[RECORDS SUPPLIED — start]

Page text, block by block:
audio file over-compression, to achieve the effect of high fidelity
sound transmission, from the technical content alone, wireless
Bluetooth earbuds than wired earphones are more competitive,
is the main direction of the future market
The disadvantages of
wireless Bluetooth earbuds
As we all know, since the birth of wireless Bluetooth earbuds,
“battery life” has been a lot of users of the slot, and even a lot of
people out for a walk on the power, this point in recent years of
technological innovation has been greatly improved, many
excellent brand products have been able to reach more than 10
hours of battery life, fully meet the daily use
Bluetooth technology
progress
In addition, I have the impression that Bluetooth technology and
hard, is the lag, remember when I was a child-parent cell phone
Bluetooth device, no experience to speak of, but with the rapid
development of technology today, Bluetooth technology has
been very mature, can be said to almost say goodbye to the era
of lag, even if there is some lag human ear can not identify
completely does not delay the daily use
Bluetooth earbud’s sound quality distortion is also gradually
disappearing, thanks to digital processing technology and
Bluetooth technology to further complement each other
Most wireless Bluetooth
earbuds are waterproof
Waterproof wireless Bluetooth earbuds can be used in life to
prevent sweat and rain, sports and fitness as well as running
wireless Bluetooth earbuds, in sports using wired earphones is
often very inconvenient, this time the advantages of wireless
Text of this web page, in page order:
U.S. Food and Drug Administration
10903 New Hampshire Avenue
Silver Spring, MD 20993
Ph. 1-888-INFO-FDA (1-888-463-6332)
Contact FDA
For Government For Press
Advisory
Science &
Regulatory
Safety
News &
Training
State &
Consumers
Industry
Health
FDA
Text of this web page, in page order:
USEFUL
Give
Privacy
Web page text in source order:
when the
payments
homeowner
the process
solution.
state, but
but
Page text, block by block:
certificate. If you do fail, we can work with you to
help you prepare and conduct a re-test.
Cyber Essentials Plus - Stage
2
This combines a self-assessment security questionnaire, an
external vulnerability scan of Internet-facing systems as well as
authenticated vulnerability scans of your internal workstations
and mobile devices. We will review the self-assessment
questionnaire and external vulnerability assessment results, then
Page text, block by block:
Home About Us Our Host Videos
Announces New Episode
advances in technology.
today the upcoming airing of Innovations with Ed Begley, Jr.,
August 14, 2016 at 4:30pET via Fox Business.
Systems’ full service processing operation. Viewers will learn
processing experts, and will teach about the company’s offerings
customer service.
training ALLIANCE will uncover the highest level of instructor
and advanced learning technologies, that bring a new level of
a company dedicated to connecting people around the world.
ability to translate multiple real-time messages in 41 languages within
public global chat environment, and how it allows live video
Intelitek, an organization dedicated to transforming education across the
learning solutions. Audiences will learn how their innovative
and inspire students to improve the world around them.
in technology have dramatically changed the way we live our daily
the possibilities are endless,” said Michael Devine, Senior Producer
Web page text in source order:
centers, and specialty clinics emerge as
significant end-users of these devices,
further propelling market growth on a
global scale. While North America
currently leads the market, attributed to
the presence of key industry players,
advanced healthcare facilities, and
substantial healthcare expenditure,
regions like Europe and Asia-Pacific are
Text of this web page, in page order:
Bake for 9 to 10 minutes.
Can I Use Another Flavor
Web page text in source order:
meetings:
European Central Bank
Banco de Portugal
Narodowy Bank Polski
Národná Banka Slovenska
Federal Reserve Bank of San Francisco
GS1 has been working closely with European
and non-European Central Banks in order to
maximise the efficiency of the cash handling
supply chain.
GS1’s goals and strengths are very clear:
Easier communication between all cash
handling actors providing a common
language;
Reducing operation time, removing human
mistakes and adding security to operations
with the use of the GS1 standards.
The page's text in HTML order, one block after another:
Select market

[RECORDS SUPPLIED — finish]

## EXERCISE DIRECTIONS
Where a line above contains the string "devices", copy that line.

## WRITTEN RESPONSE
and mobile devices. We will review the self-assessment
significant end-users of these devices,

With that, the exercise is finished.